Entries taken from a collection:
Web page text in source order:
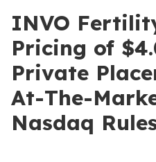
INVO
Pricing of
Private
At-The-
Nasdaq
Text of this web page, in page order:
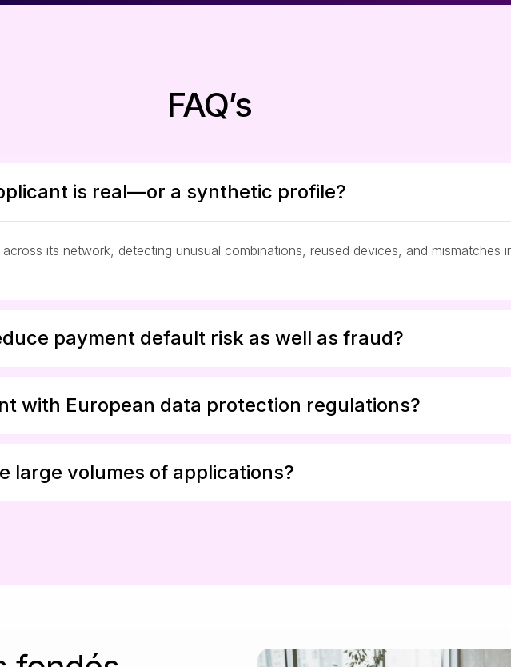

Required work
Reproduce every record above word for word. Leave the pictures out.

Output of the task
Web page text in source order:
INVO
Pricing of
Private
At-The-
Nasdaq
Text of this web page, in page order:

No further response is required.